Brent Oil Falls Below $80 as China Holds Back on More Stimulus
(Bloomberg) -- Brent oil dropped below $80 a barrel as China’s top economic planner ended a highly anticipated briefing on Tuesday without new stimulus measures, sparking a risk-off mood across markets.
The global benchmark lost as much as 2.2%, snapping a five-day rally, while West Texas Intermediate traded near $76 a barrel. The National Development and Reform Commission said it’s confident in reaching economic targets this year, but the lack new spending disappointed investors.
Still, the oil market remains susceptible to a flare-up in the Middle East. Traders are watching for Israel’s retaliation against Iran following a missile attack last week, which raised concerns over an all-out war.

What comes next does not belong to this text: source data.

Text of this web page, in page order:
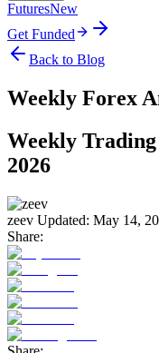
FuturesNew
Get Funded
Back to Blog
Weekly Forex
Weekly
2026
zeev Updated: May 14,
Share:

The briefing from the NDRC “did not sit well with investors,” said Arne Lohmann Rasmussen, head of research at A/S Global Risk Management. China is closely linked to commodity demand, so the disappointment was immediately reflected in the price of oil, he added.
Iron ore and base metals declined, while a gauge of Chinese shares listed in Hong Kong slid as much as 11%. NDRC officials said that they would speed up spending while largely reiterating plans to boost investment.
Israel, meanwhile, escalated fighting against Iran-backed groups on Monday, keeping the market on edge. The region accounts for a third of global crude supply, and President Joe Biden has sought to discourage Israel from attacking Tehran’s oil fields.
Other markets have been jolted by the hostilities, with a gauge of implied volatility for Brent near the highest in a year. There’s been a deluge of call options — which profits buyers when futures gain — and the premium of Brent calls over puts swelled to the widest in a year as of Monday’s close.